[Dataset excerpts]
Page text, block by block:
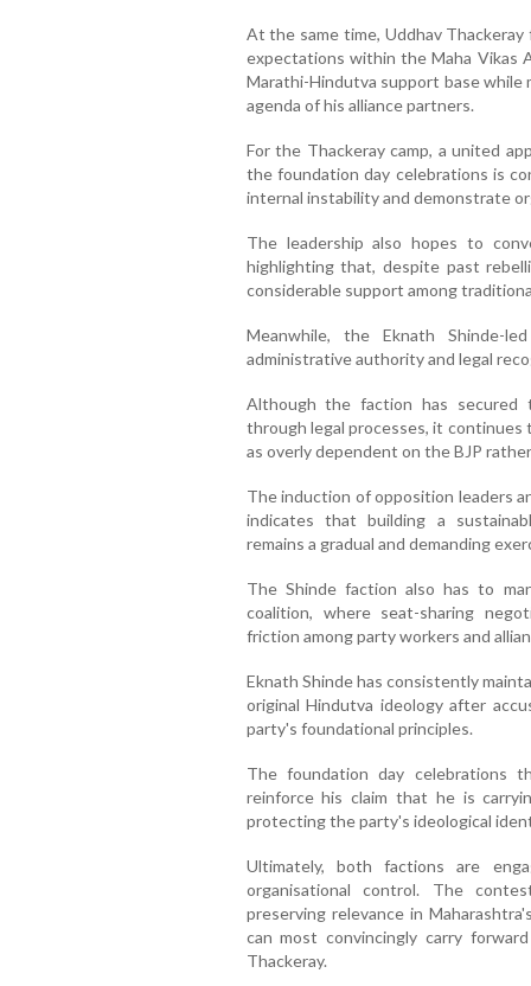
At the same time, Uddhav
expectations within the Maha Vikas
Marathi-Hindutva support base
agenda of his alliance partners.
For the Thackeray camp, a united
the foundation day celebrations is
internal instability and demonstrate
The leadership also hopes to
highlighting that, despite past
considerable support among
Meanwhile, the Eknath Shinde-
administrative authority and legal
Although the faction has secured
through legal processes, it
as overly dependent on the BJP
The induction of opposition leaders
indicates that building a
remains a gradual and demanding
The Shinde faction also has to
coalition, where seat-sharing
friction among party workers and
Eknath Shinde has consistently
original Hindutva ideology after
party's foundational principles.
The foundation day celebrations
reinforce his claim that he is
protecting the party's ideological
Ultimately, both factions are
organisational control. The
preserving relevance in
can most convincingly carry
Thackeray.
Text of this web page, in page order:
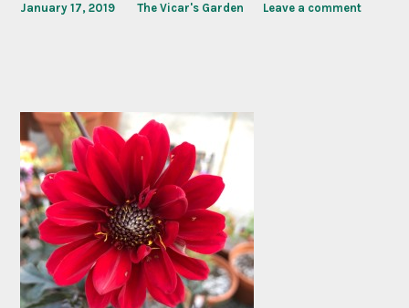
January 17, 2019 The Vicar's Garden Leave a comment
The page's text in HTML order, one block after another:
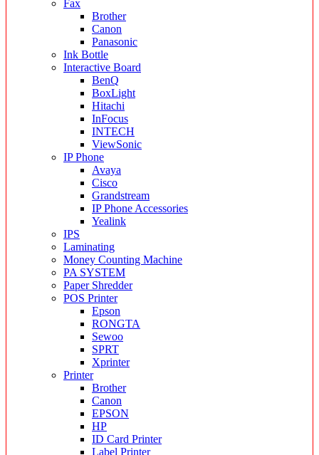
Fax
Brother
Canon
Panasonic
Ink Bottle
Interactive Board
BenQ
BoxLight
Hitachi
InFocus
INTECH
ViewSonic
IP Phone
Avaya
Cisco
Grandstream
IP Phone Accessories
Yealink
IPS
Laminating
Money Counting Machine
PA SYSTEM
Paper Shredder
POS Printer
Epson
RONGTA
Sewoo
SPRT
Xprinter
Printer
Brother
Canon
EPSON
HP
ID Card Printer
Label Printer
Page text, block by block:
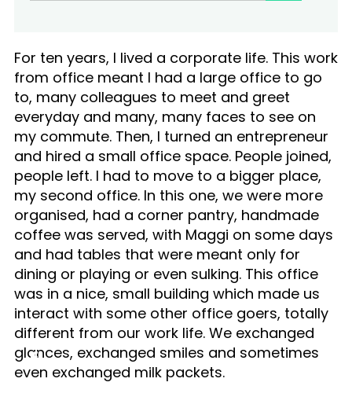
E
For ten years, I lived a corporate life. This work
from office meant I had a large office to go
to, many colleagues to meet and greet
everyday and many, many faces to see on
my commute. Then, I turned an entrepreneur
and hired a small office space. People joined,
people left. I had to move to a bigger place,
my second office. In this one, we were more
organised, had a corner pantry, handmade
coffee was served, with Maggi on some days
and had tables that were meant only for
dining or playing or even sulking. This office
was in a nice, small building which made us
interact with some other office goers, totally
different from our work life. We exchanged
glances, exchanged smiles and sometimes
even exchanged milk packets.
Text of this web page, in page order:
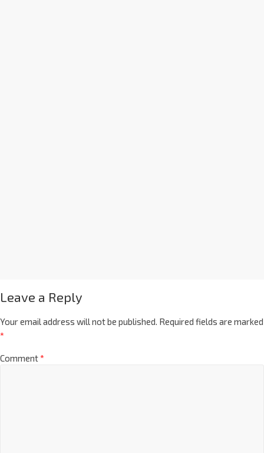
Leave a Reply
Your email address will not be published. Required fields are marked
*
Comment*
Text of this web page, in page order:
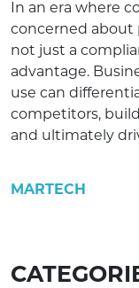
In an era where
concerned about
not just a
advantage.
use can
competitors,
and ultimately
MARTECH
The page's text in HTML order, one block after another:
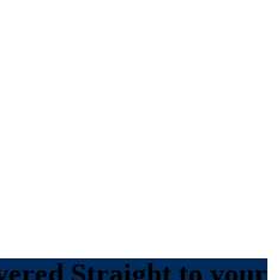
Straight to your
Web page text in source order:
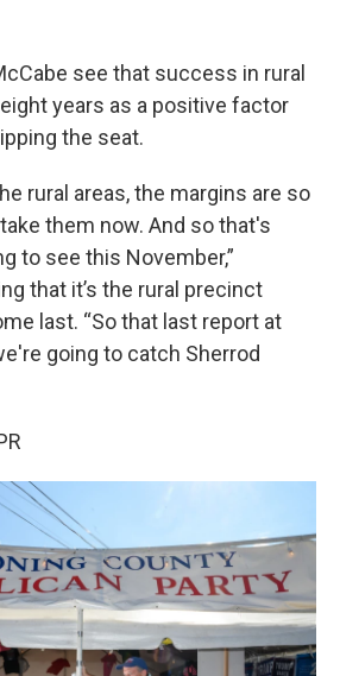
see that success in rural
years as a positive factor
the seat.
rural areas, the margins are so
them now. And so that's
to see this November,”
that it’s the rural precinct
last. “So that last report at
going to catch Sherrod
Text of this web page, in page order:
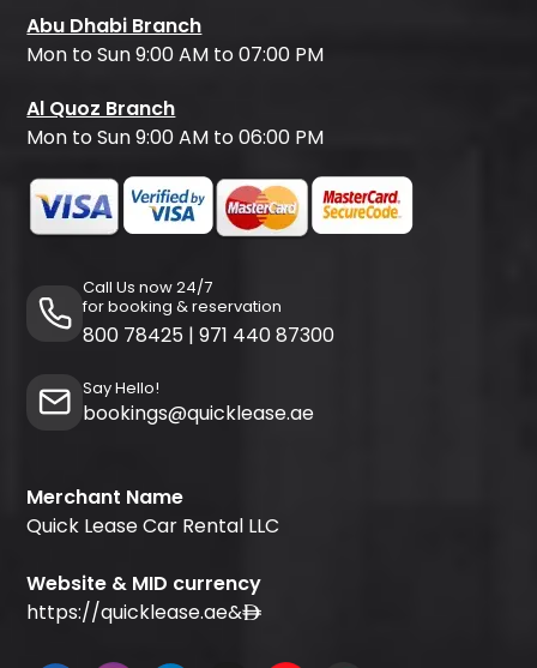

*EXERCISE BRIEF*:
The response has to be an exact copy of all the data, pictures excluded.

*RESULT*:
Page text, block by block:
At the same time, Uddhav
expectations within the Maha Vikas
Marathi-Hindutva support base
agenda of his alliance partners.
For the Thackeray camp, a united
the foundation day celebrations is
internal instability and demonstrate
The leadership also hopes to
highlighting that, despite past
considerable support among
Meanwhile, the Eknath Shinde-
administrative authority and legal
Although the faction has secured
through legal processes, it
as overly dependent on the BJP
The induction of opposition leaders
indicates that building a
remains a gradual and demanding
The Shinde faction also has to
coalition, where seat-sharing
friction among party workers and
Eknath Shinde has consistently
original Hindutva ideology after
party's foundational principles.
The foundation day celebrations
reinforce his claim that he is
protecting the party's ideological
Ultimately, both factions are
organisational control. The
preserving relevance in
can most convincingly carry
Thackeray.
Text of this web page, in page order:
January 17, 2019 The Vicar's Garden Leave a comment
The page's text in HTML order, one block after another:
Fax
Brother
Canon
Panasonic
Ink Bottle
Interactive Board
BenQ
BoxLight
Hitachi
InFocus
INTECH
ViewSonic
IP Phone
Avaya
Cisco
Grandstream
IP Phone Accessories
Yealink
IPS
Laminating
Money Counting Machine
PA SYSTEM
Paper Shredder
POS Printer
Epson
RONGTA
Sewoo
SPRT
Xprinter
Printer
Brother
Canon
EPSON
HP
ID Card Printer
Label Printer
Page text, block by block:
E
For ten years, I lived a corporate life. This work
from office meant I had a large office to go
to, many colleagues to meet and greet
everyday and many, many faces to see on
my commute. Then, I turned an entrepreneur
and hired a small office space. People joined,
people left. I had to move to a bigger place,
my second office. In this one, we were more
organised, had a corner pantry, handmade
coffee was served, with Maggi on some days
and had tables that were meant only for
dining or playing or even sulking. This office
was in a nice, small building which made us
interact with some other office goers, totally
different from our work life. We exchanged
glances, exchanged smiles and sometimes
even exchanged milk packets.
Text of this web page, in page order:
Leave a Reply
Your email address will not be published. Required fields are marked
*
Comment*
Text of this web page, in page order:
In an era where
concerned about
not just a
advantage.
use can
competitors,
and ultimately
MARTECH
The page's text in HTML order, one block after another:
Straight to your
Web page text in source order:
see that success in rural
years as a positive factor
the seat.
rural areas, the margins are so
them now. And so that's
to see this November,”
that it’s the rural precinct
last. “So that last report at
going to catch Sherrod
Text of this web page, in page order:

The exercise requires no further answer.